HOW TO MANAGE DRY SKIN

Thursday, September 27th, 2012

Dry skin results from the loss of lipids (oils) and water in the outermost layer of skin. This barrier layer is largely made up of lipids. These lipids regulate the water content of the skin so as lipids diminish in the skin, water loss increases, eventually resulting in dry skin.

DRY SKIN

Healthy structure and function of the outer barrier layer requires a water concentration of 10-20%. When water loss occurs, cell volume decreases and skin cells curl upward, shrink, and become scaly. As cells become increasingly inelastic, fissures or cracks occur, which further compromises the skin. This can lead to inflammation and the entry of agents that can produce an allergic or irritant reaction. In this condition, exposure of your skin to additional irritants will cause further damage and lead to increased dryness.

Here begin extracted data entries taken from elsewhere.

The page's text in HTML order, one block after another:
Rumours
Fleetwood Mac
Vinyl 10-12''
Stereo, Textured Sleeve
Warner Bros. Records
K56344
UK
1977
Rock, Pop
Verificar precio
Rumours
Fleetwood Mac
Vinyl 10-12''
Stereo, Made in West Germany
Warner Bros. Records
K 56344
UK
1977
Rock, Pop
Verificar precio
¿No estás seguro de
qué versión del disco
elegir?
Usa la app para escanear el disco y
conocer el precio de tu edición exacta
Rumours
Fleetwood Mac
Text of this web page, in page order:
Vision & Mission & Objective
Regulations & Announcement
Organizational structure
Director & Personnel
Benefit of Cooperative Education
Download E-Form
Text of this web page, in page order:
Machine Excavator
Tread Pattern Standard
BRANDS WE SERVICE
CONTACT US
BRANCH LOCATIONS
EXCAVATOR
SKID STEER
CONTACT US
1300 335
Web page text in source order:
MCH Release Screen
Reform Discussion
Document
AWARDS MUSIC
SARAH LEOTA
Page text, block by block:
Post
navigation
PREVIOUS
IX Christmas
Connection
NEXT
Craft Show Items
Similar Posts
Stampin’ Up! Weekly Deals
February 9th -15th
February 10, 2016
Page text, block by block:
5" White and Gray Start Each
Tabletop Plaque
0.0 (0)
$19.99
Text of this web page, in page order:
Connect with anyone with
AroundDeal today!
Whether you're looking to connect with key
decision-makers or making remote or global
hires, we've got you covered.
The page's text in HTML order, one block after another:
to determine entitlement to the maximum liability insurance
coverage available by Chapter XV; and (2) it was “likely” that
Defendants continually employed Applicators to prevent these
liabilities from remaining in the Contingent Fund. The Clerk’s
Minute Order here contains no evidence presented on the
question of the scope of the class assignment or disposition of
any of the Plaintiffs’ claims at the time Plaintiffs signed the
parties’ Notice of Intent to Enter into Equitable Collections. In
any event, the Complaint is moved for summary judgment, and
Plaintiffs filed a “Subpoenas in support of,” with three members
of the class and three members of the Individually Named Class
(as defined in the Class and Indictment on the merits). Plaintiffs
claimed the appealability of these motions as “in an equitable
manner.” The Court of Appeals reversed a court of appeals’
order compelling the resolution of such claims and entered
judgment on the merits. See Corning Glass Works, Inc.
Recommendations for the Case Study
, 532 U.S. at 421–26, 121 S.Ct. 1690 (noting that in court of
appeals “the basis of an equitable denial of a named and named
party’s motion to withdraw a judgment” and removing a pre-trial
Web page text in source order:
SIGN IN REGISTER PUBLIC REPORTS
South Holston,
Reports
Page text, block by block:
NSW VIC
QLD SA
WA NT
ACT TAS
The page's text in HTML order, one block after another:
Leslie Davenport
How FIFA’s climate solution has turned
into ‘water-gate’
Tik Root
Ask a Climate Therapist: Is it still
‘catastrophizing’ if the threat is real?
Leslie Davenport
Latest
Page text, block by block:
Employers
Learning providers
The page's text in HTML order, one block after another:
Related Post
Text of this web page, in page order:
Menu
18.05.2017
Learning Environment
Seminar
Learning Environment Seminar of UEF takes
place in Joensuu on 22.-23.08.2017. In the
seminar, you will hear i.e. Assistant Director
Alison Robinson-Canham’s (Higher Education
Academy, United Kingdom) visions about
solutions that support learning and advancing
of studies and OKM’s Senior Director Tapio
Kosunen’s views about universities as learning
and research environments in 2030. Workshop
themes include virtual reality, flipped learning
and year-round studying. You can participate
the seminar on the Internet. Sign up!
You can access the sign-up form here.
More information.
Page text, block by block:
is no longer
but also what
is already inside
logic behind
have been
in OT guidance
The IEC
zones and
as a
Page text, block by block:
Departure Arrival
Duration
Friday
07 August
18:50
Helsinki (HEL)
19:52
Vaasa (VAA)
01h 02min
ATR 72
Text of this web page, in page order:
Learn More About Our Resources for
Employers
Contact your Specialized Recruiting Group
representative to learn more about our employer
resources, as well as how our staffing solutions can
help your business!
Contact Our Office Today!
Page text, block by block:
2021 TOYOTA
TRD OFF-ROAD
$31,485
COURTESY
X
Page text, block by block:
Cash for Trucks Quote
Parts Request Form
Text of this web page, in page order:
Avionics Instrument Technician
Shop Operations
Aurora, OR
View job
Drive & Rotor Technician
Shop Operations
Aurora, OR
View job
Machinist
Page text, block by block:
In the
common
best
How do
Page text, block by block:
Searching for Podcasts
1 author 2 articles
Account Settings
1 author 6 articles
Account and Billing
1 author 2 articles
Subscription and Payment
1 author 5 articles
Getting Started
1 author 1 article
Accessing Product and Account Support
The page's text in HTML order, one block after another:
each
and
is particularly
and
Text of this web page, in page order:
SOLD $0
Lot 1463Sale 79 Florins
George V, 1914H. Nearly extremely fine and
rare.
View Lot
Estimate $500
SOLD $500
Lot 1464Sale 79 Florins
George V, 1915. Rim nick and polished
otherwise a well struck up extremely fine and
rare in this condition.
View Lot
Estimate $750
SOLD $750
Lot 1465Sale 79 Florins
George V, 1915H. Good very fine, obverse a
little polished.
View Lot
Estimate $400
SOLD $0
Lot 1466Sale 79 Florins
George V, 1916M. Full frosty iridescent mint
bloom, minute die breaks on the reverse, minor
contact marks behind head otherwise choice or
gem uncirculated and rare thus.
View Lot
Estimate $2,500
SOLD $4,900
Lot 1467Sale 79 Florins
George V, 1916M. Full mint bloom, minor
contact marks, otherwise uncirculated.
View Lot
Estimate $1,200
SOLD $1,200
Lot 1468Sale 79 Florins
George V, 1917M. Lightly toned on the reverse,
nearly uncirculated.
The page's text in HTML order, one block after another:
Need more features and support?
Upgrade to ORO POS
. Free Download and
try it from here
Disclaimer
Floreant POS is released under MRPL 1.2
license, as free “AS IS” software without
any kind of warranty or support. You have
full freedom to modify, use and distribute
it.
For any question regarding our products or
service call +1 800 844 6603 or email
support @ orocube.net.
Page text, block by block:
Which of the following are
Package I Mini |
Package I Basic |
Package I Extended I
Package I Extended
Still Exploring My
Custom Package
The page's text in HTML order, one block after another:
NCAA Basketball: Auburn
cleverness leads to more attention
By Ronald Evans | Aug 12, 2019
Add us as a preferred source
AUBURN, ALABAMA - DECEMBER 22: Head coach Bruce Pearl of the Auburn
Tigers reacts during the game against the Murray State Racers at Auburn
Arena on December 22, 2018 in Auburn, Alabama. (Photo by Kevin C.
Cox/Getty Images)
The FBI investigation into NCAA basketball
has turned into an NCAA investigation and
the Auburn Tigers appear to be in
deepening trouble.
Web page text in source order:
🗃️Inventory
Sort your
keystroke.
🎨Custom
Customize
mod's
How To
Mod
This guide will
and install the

Here are some things to consider in your efforts to maintain adequate oil and water in the outer skin layer:

Skin pH

The normal pH of the skin is 5-6. Higher pH levels, such as those found in most bar soaps, damage the skin by harming proteins. You should use creamier cleansers instead of soaps and pH adjusted oils and moisturizers for added hydration.

Evaporation

Shower or bathe with lukewarm water, as it does not allow water to evaporate from the skin barrier as quickly as hot water. After bathing, towel dry and, while still damp, apply an oil or moisturizer to replenish the oil lost in your skin.

Body Products

Products that use de-greasing agents, fragrances, preservatives, dyes, etc., which remove oil, as well as rough scrubs that further deplete sebum, should be avoided. Body products that are made to enhance oil-retention should be used instead. Fatty acids found in virgin coconut oil have the added benefit that they are native to skin so they replace lost lipids. It is important to use a regimen that is consistent. At a minimum, use a hydrating cream cleanser for the face and an intensive moisturizer. A non-drying, anti-aging toner may be added if your skin is not already very dry.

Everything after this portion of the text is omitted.